We compared the results obtained with our new PRS to those obtained using the SNP LDL‐C raising score of Talmud et al. (2013) estimated in a white British cohort. Our PRS was more accurate compared to the SNP LDL‐C raising score in both the American (AUC 0.65 versus. 0.61, p = .12 DeLong test) and Finnish populations (AUC = 0.67 vs. 0.65, p = .36, DeLong test) and was able to explain 30% more of trait variance (8% vs. 6% in the American population and 8% vs. 6% in the Finnish population). Afterwards, the categorized PRS and SNP LDL‐C raising score were compared. In the white American cohort, 45% (230/506) versus 42% (213/506) of individuals with normal level LDL‐C (<3 mmo/L) were classified in the low‐risk category, and 50% (53/107) versus. 46% (49/107) individuals with severe HC were classified in the high‐risk category using the PRS and SNP raising score, respectively. In the Finnish cohort, which is a younger cohort compared to the Americans (mean age 31 yrs, SD 0.2 versus. 60 yrs, SD 11.5 in the Americans), with a healthier lipid profile (57% versus 23% individuals with LDL‐C levels below 3 mmol/L, Table S3), 32% (877/2733) of individuals with normal LDL‐C levels were classified as low risk by both methods. However, 53% (66/124) versus 44% (55/124) of individuals with severe HC were included in the high‐risk category using the PRS and SNP raising score, respectively (p = .16), thus confirming a trend toward a better performance of PRS versus SNP raising score in the replication cohort.
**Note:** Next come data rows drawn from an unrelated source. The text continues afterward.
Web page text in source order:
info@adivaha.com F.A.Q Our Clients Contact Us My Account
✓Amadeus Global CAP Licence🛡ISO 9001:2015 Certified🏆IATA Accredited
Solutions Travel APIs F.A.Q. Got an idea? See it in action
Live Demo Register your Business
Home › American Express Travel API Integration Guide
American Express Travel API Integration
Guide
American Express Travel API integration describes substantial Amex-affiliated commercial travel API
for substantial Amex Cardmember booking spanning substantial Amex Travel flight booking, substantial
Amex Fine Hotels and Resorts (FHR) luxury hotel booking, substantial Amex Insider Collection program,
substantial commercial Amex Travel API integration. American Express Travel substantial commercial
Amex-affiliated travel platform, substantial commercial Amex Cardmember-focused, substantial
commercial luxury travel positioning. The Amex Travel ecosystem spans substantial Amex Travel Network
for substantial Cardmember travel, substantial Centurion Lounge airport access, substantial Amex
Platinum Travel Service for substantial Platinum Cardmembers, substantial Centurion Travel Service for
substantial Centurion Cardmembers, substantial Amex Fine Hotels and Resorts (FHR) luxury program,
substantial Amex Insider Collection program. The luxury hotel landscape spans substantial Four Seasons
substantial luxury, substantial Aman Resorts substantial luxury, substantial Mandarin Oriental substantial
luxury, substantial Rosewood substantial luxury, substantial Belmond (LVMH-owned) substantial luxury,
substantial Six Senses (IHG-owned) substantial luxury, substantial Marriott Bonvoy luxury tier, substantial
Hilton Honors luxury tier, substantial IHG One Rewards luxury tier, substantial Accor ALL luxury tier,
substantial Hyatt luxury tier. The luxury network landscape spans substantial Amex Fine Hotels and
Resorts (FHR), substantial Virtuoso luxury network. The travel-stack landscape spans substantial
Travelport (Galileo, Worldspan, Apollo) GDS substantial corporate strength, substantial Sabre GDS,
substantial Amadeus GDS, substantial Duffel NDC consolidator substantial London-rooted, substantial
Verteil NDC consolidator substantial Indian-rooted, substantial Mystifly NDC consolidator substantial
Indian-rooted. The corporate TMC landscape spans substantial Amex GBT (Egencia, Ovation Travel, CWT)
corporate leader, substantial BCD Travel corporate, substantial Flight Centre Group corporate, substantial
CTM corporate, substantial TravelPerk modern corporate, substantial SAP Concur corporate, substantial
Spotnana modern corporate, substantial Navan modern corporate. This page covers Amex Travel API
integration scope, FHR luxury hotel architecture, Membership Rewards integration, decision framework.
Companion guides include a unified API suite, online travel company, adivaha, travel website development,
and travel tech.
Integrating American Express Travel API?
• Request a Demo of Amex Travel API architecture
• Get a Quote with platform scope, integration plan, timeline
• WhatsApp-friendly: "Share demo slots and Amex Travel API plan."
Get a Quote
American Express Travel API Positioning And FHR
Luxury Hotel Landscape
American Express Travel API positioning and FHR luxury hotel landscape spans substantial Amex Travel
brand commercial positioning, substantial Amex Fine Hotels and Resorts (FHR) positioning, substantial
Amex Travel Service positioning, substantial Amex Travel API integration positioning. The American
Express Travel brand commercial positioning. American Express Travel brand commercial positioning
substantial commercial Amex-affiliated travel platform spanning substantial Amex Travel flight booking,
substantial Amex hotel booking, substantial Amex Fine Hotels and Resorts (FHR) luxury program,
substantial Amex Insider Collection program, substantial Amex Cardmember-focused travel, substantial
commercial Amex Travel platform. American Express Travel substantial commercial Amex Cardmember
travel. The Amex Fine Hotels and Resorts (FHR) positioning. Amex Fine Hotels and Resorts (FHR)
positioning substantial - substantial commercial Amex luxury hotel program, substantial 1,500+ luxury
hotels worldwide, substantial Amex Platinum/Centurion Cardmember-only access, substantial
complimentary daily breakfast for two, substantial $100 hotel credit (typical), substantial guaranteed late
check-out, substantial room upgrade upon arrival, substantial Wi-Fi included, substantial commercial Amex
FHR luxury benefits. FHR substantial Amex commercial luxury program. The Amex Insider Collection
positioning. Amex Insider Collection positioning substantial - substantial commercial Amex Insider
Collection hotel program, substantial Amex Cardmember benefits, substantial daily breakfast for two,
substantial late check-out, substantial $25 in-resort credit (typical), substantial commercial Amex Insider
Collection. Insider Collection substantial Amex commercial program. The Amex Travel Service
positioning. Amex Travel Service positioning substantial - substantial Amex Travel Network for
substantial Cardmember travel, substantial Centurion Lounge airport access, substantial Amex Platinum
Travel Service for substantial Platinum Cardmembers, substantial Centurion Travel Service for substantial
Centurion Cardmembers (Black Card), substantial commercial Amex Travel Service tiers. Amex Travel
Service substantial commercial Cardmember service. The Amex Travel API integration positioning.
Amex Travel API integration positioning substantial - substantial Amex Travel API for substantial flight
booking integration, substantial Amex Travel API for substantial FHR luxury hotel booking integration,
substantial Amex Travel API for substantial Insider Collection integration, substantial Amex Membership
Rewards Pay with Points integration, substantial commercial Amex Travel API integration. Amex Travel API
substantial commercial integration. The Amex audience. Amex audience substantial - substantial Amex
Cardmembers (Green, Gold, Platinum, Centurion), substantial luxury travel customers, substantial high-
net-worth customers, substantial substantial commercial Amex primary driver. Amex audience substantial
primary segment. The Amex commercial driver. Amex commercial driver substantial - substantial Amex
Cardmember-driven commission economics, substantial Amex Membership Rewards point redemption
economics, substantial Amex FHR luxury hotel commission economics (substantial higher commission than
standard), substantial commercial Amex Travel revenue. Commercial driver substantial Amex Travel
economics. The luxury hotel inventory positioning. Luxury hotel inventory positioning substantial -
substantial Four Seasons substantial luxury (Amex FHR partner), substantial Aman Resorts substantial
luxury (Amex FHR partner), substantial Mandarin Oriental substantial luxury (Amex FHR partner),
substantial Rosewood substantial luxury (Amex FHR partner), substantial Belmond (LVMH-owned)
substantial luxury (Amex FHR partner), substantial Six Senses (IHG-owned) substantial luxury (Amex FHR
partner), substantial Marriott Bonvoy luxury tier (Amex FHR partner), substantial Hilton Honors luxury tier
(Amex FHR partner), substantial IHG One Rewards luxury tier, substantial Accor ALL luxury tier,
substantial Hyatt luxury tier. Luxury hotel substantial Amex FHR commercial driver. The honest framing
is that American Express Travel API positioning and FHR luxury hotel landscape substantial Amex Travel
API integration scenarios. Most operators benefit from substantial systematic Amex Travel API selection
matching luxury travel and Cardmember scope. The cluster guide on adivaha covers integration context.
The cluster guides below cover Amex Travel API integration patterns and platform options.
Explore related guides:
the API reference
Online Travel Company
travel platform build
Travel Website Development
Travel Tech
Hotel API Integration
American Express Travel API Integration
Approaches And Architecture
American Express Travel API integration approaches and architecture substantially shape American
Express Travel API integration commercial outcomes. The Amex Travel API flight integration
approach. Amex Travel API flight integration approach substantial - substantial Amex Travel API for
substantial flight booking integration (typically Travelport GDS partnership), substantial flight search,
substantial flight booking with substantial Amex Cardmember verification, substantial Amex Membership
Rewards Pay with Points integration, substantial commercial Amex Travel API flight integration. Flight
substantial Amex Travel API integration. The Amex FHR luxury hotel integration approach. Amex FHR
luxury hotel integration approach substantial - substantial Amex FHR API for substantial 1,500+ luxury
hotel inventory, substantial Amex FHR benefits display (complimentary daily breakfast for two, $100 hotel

When results were analyzed by a subject‐to‐subject comparison, the two methods showed concordance in 37% of cases with severe HC in the American cohort (34 individuals classified in the high‐risk category by both methods and 6 individuals classified as low‐risk by both methods) and 42% of severe HC cases in the Finnish cohort (44 individuals classified as high risk by both methods and eight individuals classified as low risk by both methods).

Reclassification of patients with severe HC and low risk of HC with the SNP raising score

An important potential use of the PRS in the clinical setting is for clarifying the genetic background of patients with severe HC, especially individuals that meet the clinical criteria for FH but have no pathogenic variants in the genes responsible for the monogenic form of this condition, namely LDLR, APOB, or PCSK9 (approximately 40% of patients who undergo genetic testing for FH) (Berberich & Hegele, 2019). These individuals are candidates for further extensive genetic testing to identify novel genetic causes of HC. In our study, 11% (26) individuals with severe HC (13 in the American and 13 in the Finnish population) were classified as low risk of HC by the SNP LDL‐C raising score. However, when using the new PRS, 46% of these individuals (7/13 in American and 5/13 in Finnish population) were reclassified to either the intermediate (11) or high‐risk category (1 individual), suggesting that the genetic makeup of these cases can, at least in part, explain their severe HC. Of note, none of the patients classified as low risk by PRS were classified as high risk by the SNP LDL‐C raising score. Six subjects with HC classified as intermediate risk of polygenic origin by the SNP LDL‐C raising score, were classified as low risk (third decile) by PRS.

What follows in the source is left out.